Terni, l’Ater la sfratta: il giudice annulla tutto

di Francesca Torricelli

L’Ater l’ha messa letteralmente alla porta ma lei non si è data per vinta. Ha resistito nel giudizio promosso dall’azienda territoriale per l’edilizia residenziale e alla fine il tribunale le ha dato ragione su ciò a cui teneva di più, ovvero la possibilità di restare nella casa in cui vive dal 1998 insieme al marito e ai tre figli. Una sentenza che le ha restituito un po’ di quella serenità che, con uno sfratto incombente e tante difficoltà, sembrava perduta.

A un passo dal baratro Una storia come tante. Una famiglia come tante. Troppe, purtroppo, negli ultimi anni. Quella di Sonia – assistita dagli avvocati Maurizio Cecconelli e Alessandro Lardori del foro di Terni – è composta da cinque persone, attanagliata da quella che ormai comunemente chiamiamo ‘crisi’ e che ha rischiato di vivere il dramma peggiore: la perdita della casa.

La storia A Sonia, suo marito e i loro tre figli, l’Ater Umbria nel 1998 aveva assegnato un alloggio di edilizia residenziale pubblica. «Un appartamento piccolissimo, di circa 60 metri quadrati – spiega – quasi consumato dall’umidità, ma a noi è sempre andato benissimo. Non abbiamo mai navigato nell’oro e ci sentivamo fortunati ad avere un tetto sopra la testa e un luogo, più o meno accogliente, dove far crescere i nostri figli».

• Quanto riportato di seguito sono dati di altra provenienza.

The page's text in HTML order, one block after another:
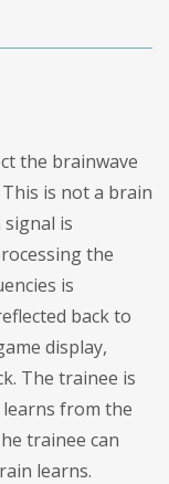
the brainwave
is not a brain
is
the
is
back to
display,
The trainee is
from the
trainee can
learns.
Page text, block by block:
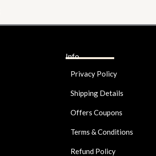
Info
Privacy Policy
Shipping Details
Offers Coupons
Terms & Conditions
Refund Policy
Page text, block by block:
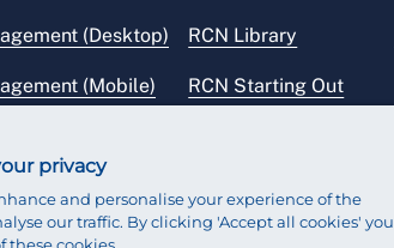
(Desktop)
(Mobile)
RCN Library
RCN Starting Out
privacy
and personalise your experience of the
our traffic. By clicking 'Accept all cookies' you
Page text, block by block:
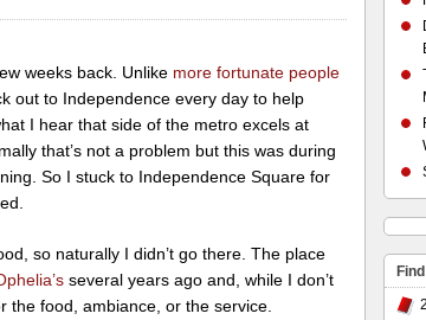
weeks back. Unlike more fortunate people
out to Independence every day to help
I hear that side of the metro excels at
that’s not a problem but this was during
So I stuck to Independence Square for
so naturally I didn’t go there. The place
several years ago and, while I don’t
the food, ambiance, or the service.
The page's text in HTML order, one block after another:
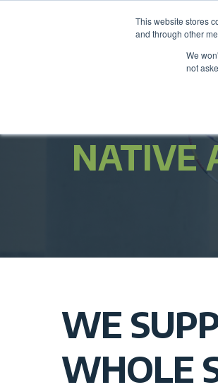
This website stores
and through other
We
not
NATIVE
WE
WHOLE
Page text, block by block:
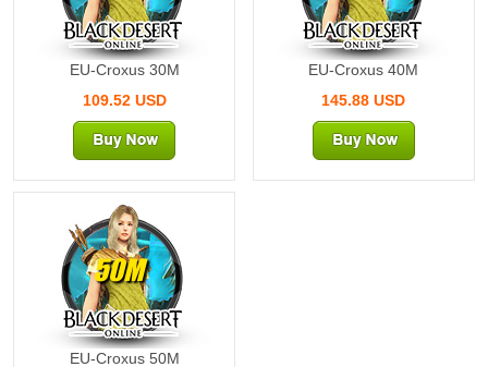
EU-Croxus 30M
109.52 USD
EU-Croxus 40M
145.88 USD
50M
EU-Croxus 50M

Le prime difficoltà Le difficoltà nella vita di Sonia, purtroppo non sono mai mancate. «Il lavoro è sempre stato precario e le spese sono diventate sempre più onerose. Questo ci ha portato ad accumulare, negli anni, alcuni ritardi nei pagamenti, è vero, ma siamo riusciti sempre a pagare il canone concordato con Ater e loro ci sono sempre venuti incontro».

La situazione precipita Il ‘crollo’ più grande, però, per questa famiglia è arrivato nel 2013. «Mio marito ha perso il lavoro – racconta – e lì sono iniziati i problemi seri. Quando cadi nella disperazione devi comunque fare i conti con le spese quotidiane. No, quelle non si fermano. Le bollette, la spesa per mangiare, i figli che crescono e con loro anche le esigenze di ragazzi ormai 15enni e 20enni. Oltre, ovviamente al canone per l’appartamento».

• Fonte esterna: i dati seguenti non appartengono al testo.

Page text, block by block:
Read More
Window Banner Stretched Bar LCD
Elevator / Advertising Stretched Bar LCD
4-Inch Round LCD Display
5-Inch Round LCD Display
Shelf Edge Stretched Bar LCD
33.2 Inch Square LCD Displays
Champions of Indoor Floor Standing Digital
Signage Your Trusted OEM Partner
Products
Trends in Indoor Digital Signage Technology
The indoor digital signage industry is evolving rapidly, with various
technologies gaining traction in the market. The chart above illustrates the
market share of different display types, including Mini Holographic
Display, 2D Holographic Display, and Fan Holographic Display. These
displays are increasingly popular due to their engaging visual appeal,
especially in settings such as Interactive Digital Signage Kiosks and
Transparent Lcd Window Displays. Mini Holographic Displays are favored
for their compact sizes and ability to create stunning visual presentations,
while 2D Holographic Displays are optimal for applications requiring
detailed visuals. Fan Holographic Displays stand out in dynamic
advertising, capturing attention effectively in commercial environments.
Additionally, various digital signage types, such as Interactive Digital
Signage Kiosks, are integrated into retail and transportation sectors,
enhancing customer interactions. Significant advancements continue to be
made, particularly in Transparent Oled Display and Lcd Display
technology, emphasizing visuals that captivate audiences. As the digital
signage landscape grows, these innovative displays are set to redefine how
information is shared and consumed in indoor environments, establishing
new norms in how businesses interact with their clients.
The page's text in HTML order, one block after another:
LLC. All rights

Il meccanismo In questi ultimi due anni Sonia e suo marito non sono più riusciti a far fronte a tutto questo. «Siamo debitori nei confronti di Ater, questo è vero. Ma è pur vero che abbiamo vissuto un momento di grande difficoltà e la burocrazia non ci ha aiutato. Ater, ogni anno, chiede alle famiglie il Cud dell’anno precedente e, in base a quello, calcola il canone. Bene, ma se mio marito ha perso il lavoro, quindi nell’anno corrente non percepisce stipendio, come possono pretendere il pagamento in base alle dichiarazioni dell’anno precedente? È impossibile riuscire a saldare tutto».

Speranza stroncata Da gennaio 2015, Sonia e suo marito, hanno finalmente trovato un lavoro. «Un dono dal cielo», esclama. «Quando siamo stati assunti eravamo felicissimi. Finalmente avevamo nuovamente delle entrate che ci avrebbero permesso di sanare i nostri debiti». Ma la felicità è durata pochissimo. «Ater ci ha subito riportati alla realtà comunicandoci l’intenzione di sfrattarci. Proprio ora che abbiamo la possibilità di pagare». L’azienda ha così aperto un contenzioso di fronte al tribunale civile di Terni, la cui decisione è arrivata il 6 maggio.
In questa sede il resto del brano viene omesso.